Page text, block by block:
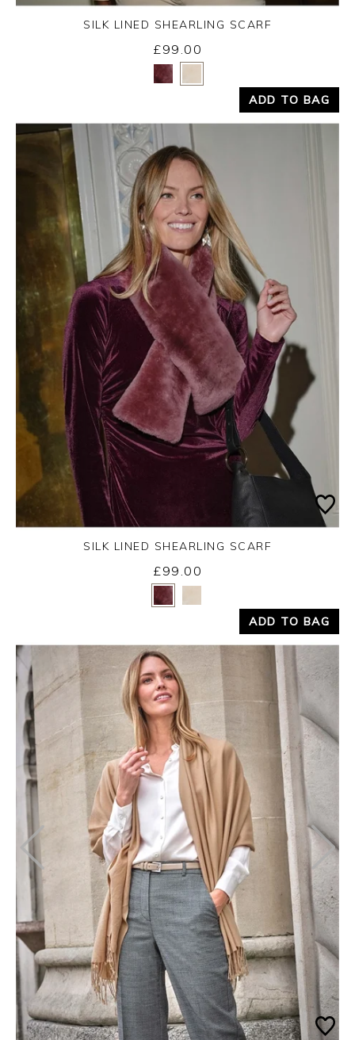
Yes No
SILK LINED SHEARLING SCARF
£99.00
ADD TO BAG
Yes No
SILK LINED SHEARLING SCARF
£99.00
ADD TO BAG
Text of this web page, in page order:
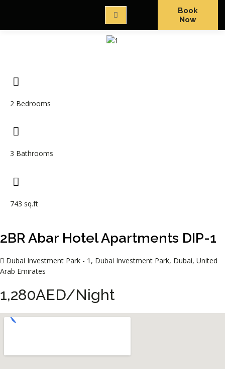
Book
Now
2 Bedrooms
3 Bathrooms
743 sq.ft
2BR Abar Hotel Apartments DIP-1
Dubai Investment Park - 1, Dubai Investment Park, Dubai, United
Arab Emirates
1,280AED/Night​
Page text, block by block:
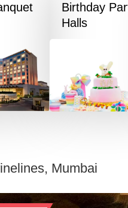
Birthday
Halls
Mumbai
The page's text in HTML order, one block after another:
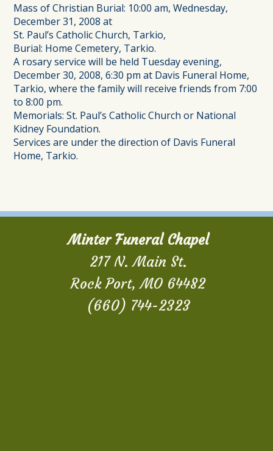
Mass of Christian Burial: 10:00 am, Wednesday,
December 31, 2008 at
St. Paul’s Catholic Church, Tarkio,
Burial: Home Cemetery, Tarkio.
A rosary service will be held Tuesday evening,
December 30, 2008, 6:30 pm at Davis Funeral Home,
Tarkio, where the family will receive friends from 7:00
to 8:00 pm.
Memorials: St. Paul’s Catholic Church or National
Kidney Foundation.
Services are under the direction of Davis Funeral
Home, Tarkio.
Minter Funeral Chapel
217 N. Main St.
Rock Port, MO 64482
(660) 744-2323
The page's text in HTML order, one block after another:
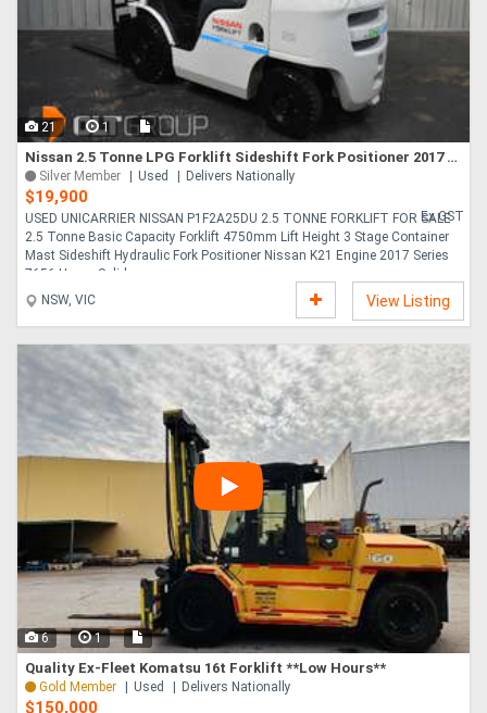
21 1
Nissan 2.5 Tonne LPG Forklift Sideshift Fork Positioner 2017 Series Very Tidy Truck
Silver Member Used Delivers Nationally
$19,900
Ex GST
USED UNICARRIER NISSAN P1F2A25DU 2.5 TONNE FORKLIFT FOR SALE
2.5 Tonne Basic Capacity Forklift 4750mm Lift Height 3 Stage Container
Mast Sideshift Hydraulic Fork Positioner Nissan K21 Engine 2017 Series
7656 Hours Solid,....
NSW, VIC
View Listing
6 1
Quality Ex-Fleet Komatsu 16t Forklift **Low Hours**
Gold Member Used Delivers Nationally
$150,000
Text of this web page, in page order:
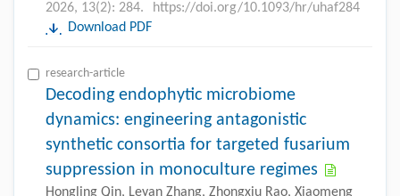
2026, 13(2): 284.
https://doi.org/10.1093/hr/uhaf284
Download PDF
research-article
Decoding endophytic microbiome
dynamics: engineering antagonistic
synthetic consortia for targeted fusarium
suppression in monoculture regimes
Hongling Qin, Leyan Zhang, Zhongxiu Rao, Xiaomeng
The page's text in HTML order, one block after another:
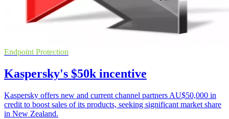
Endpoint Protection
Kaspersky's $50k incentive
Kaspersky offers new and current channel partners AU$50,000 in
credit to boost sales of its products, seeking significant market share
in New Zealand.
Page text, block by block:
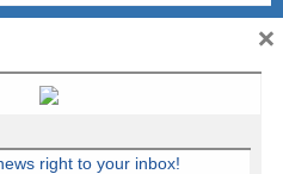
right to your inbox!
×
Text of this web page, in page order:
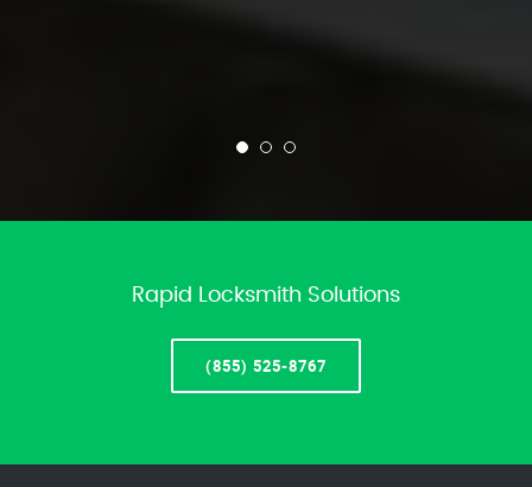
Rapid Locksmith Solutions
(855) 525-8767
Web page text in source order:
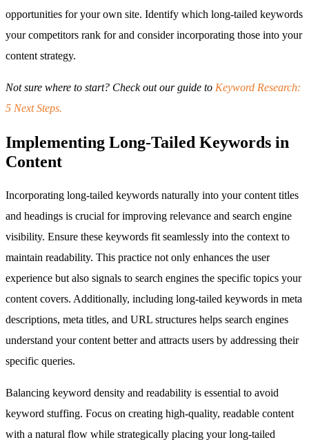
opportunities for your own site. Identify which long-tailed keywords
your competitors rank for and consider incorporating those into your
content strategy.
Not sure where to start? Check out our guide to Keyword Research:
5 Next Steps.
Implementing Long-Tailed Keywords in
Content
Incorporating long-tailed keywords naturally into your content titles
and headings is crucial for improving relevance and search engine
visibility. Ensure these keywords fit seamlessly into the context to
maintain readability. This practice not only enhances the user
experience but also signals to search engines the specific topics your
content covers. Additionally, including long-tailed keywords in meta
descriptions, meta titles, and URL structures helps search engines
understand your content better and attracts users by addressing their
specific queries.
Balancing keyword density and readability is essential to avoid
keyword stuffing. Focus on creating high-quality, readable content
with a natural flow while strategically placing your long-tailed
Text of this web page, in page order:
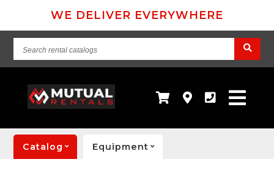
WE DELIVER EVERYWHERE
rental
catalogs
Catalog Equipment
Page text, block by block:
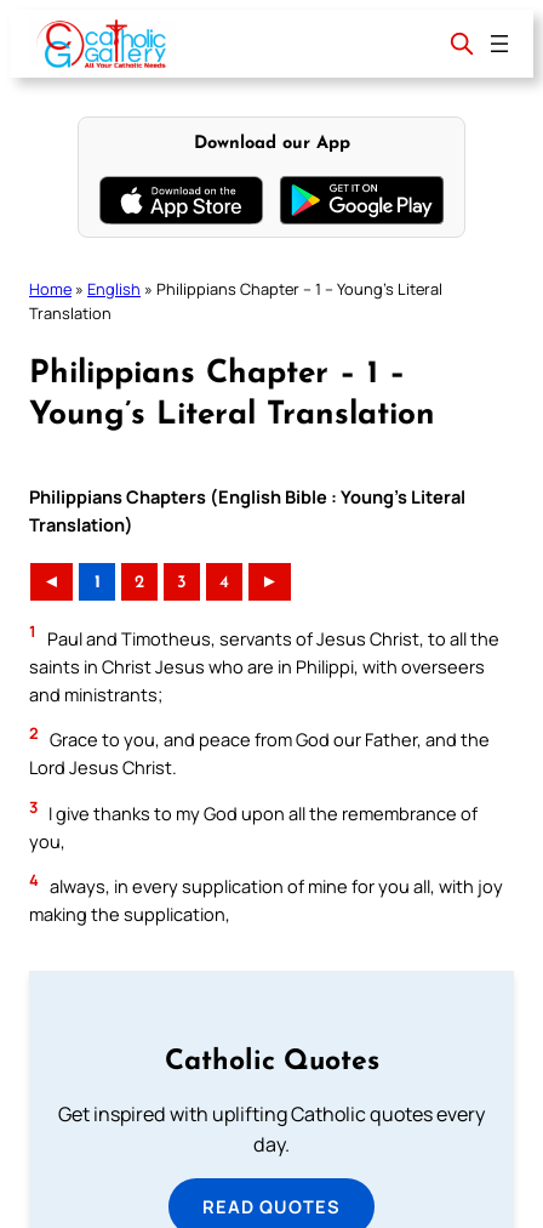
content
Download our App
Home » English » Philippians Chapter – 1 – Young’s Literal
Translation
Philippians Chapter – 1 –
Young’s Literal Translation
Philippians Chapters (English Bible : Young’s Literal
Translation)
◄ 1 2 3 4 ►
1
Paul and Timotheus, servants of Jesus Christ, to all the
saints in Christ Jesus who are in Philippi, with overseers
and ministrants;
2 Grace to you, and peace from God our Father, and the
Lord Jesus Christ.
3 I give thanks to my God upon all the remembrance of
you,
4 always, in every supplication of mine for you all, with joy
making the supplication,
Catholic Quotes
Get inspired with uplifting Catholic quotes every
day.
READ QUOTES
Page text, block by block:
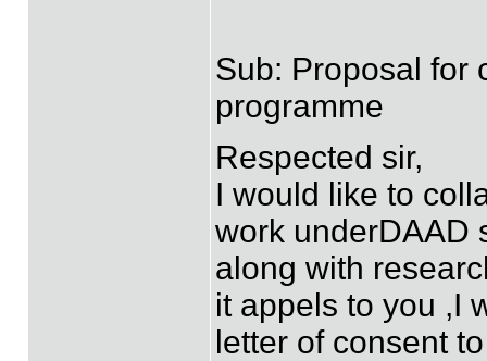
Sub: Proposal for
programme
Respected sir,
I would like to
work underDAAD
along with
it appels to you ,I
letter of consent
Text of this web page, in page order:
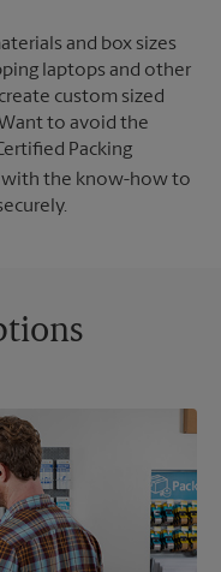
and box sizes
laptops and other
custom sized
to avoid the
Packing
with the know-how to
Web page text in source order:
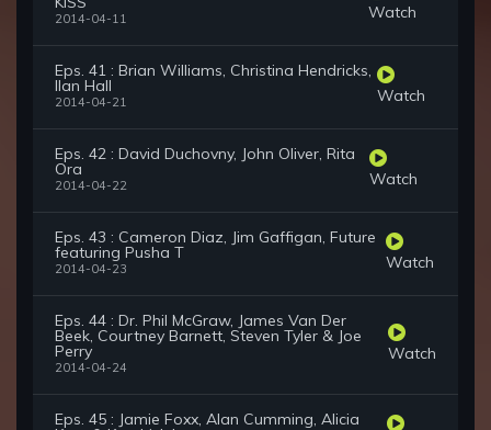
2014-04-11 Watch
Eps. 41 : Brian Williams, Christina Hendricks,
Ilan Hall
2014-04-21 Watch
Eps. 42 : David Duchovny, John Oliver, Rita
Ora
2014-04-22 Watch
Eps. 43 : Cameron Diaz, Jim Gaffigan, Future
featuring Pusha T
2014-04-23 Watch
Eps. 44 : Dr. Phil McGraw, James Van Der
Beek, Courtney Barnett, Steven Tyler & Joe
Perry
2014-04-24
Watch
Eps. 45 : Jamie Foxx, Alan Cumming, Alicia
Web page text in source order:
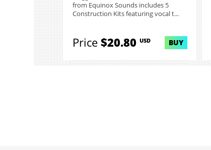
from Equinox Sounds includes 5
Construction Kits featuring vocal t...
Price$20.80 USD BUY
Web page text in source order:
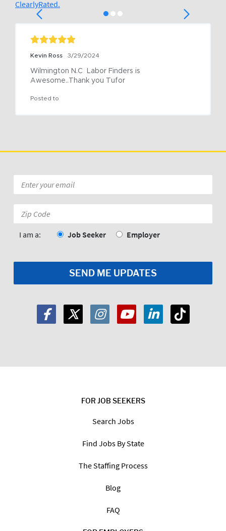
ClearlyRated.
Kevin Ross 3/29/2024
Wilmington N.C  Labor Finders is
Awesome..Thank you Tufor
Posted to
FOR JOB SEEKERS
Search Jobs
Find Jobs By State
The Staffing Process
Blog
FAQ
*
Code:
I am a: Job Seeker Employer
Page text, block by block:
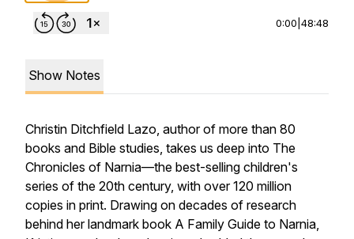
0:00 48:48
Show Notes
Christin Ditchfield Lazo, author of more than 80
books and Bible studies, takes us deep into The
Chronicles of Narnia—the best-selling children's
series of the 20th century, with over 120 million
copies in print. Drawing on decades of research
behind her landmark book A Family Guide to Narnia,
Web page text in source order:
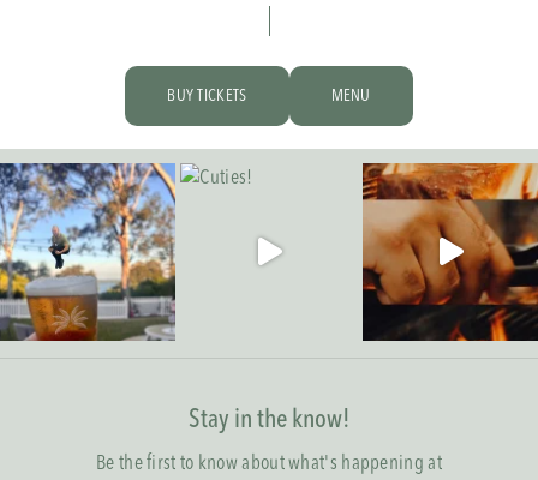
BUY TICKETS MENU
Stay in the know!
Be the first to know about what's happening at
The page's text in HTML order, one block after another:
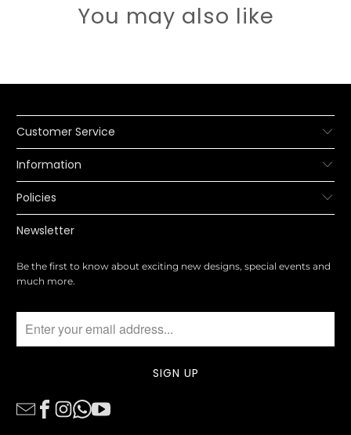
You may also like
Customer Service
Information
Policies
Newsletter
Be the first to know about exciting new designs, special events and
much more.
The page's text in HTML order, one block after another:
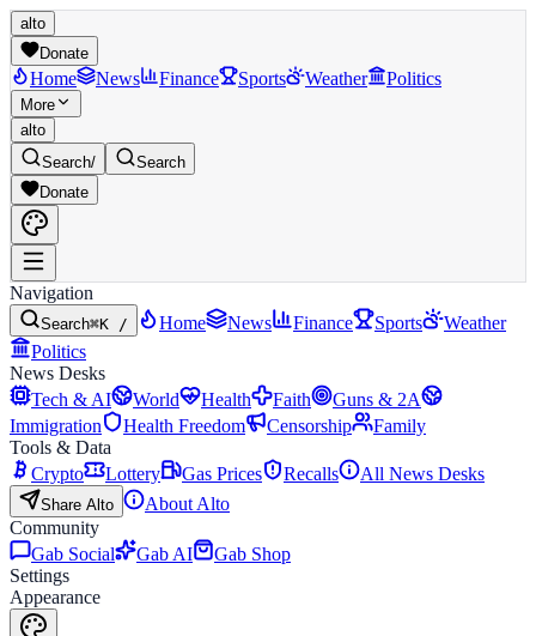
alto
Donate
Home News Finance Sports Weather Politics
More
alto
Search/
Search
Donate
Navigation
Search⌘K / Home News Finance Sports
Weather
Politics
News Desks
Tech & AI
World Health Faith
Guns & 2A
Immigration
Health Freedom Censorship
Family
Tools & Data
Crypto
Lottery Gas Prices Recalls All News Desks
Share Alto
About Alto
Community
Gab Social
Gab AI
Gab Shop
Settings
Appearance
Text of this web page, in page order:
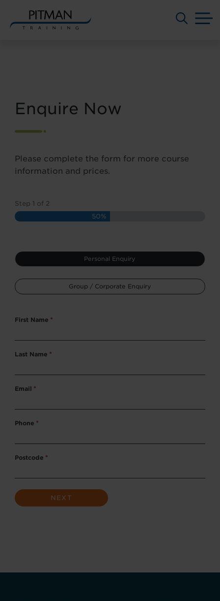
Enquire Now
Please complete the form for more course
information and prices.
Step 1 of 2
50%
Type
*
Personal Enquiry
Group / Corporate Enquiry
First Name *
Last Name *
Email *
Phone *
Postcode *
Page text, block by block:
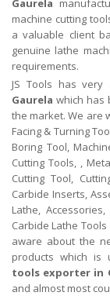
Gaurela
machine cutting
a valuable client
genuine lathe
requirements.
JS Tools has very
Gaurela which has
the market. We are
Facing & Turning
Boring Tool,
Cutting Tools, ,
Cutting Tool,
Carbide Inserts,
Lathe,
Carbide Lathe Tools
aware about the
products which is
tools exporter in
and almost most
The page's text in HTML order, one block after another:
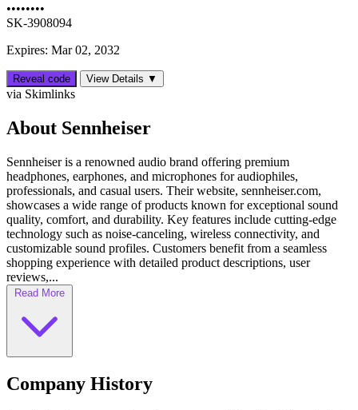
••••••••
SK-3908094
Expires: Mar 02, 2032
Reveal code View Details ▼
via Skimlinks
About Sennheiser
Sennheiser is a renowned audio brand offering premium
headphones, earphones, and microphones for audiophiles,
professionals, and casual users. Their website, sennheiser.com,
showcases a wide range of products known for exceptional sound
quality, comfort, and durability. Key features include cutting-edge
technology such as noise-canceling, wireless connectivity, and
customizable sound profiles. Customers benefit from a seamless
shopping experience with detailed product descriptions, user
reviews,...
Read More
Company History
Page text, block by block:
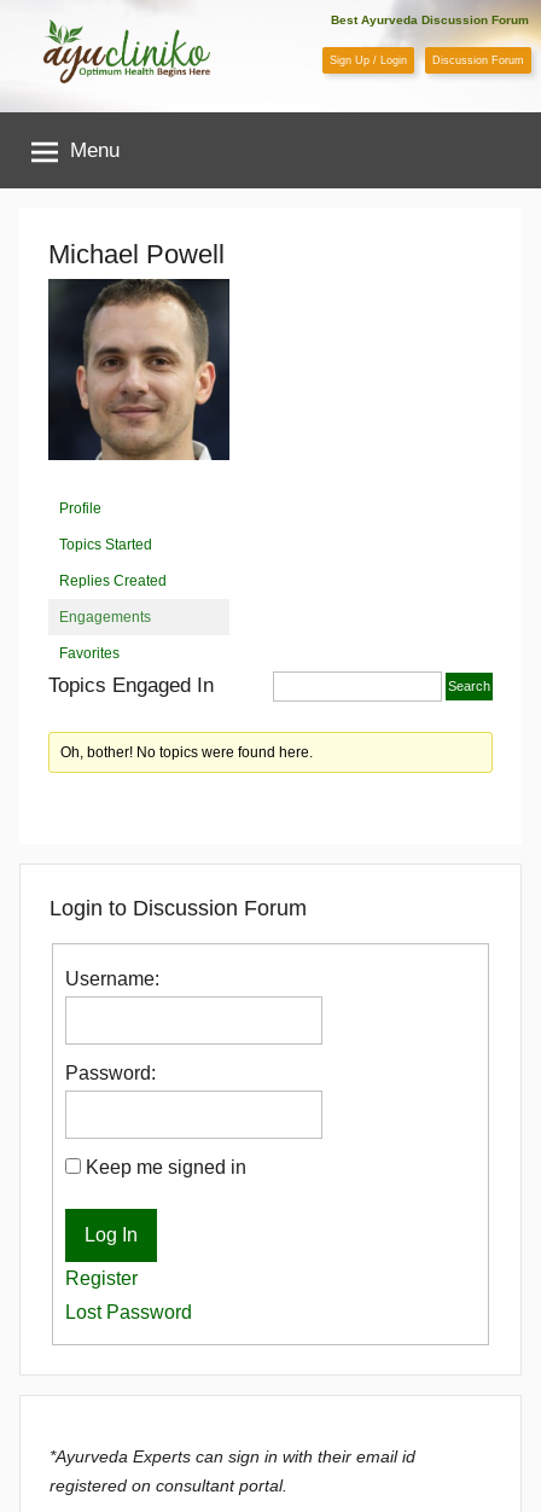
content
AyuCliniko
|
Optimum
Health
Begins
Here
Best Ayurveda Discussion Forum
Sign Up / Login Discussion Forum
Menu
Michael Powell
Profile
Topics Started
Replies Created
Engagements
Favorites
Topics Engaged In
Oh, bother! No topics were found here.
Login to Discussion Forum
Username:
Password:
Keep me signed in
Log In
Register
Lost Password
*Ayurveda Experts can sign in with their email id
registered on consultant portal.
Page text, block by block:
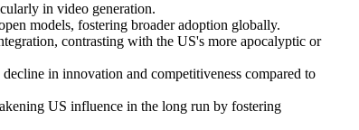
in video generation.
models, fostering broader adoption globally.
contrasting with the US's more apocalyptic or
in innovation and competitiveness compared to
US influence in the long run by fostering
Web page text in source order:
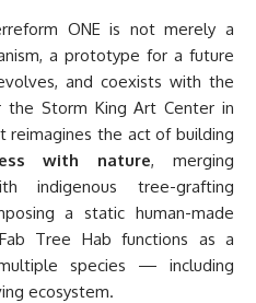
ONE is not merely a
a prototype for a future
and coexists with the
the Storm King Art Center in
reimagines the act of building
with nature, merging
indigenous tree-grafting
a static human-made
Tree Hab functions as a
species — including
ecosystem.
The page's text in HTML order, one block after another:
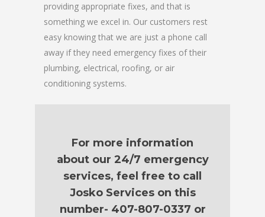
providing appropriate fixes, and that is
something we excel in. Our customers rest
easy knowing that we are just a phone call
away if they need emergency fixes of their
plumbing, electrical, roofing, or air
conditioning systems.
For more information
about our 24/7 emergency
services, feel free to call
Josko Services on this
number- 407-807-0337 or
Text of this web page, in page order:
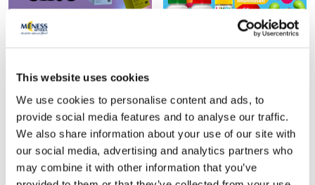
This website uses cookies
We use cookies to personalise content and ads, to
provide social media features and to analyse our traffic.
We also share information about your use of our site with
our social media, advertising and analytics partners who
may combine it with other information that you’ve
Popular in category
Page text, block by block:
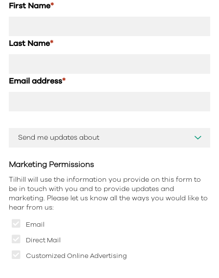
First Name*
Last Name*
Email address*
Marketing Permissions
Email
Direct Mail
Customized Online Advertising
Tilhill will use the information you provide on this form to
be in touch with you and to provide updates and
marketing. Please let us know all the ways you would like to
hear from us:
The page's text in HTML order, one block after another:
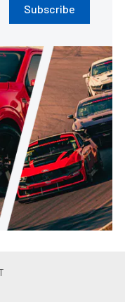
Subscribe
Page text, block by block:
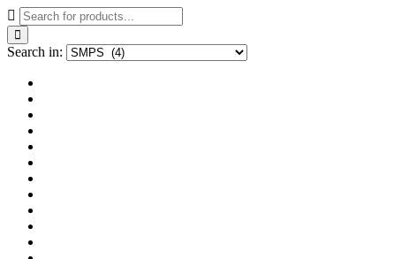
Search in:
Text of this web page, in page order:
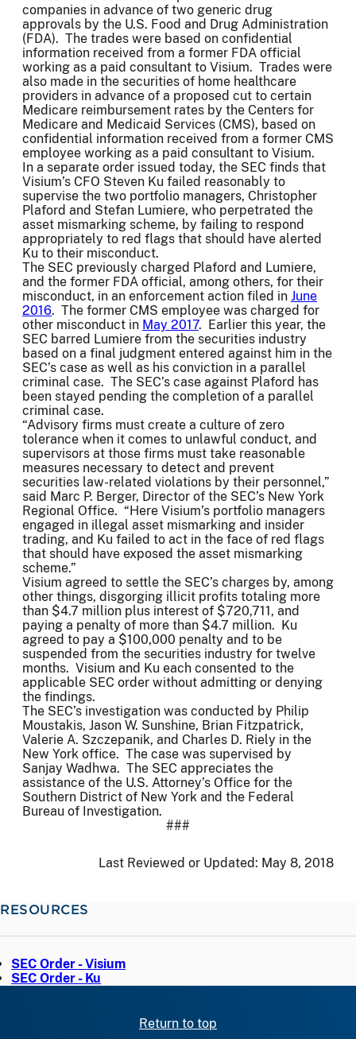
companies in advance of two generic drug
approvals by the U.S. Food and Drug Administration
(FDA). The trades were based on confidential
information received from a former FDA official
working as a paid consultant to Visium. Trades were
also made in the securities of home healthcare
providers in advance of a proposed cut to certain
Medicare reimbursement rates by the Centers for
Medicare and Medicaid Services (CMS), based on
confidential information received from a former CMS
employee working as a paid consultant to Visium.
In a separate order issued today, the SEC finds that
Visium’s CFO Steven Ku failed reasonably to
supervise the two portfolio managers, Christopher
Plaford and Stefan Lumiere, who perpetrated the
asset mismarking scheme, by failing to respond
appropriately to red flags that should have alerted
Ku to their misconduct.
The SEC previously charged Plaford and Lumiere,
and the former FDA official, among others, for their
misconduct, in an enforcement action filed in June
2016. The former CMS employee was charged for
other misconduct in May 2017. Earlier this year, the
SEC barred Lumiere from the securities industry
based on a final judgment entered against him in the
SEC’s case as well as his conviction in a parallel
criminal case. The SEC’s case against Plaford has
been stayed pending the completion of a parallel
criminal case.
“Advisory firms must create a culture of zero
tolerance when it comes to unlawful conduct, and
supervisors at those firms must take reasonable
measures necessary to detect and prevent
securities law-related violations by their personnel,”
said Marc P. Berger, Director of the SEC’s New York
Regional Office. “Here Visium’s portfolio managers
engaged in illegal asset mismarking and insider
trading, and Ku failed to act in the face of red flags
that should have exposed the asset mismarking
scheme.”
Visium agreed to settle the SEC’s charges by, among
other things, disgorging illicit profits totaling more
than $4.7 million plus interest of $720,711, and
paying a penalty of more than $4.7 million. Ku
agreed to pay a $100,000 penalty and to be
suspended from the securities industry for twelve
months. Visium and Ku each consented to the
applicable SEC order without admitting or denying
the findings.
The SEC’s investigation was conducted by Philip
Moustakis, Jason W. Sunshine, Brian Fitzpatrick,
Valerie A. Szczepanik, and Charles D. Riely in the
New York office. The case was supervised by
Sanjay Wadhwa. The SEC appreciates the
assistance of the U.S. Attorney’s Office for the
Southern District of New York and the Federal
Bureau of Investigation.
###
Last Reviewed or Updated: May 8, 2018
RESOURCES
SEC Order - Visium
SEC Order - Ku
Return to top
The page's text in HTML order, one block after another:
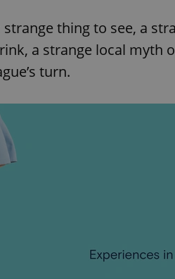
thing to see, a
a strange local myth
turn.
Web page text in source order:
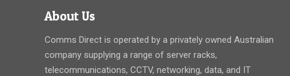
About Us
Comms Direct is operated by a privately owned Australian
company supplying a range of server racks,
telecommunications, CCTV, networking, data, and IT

:: WHAT THE TASK ASKS ::
Go through the records above, find each line with the string "Politics", and copy it.

:: WORKED SOLUTION ::
Home News Finance Sports Weather Politics
Politics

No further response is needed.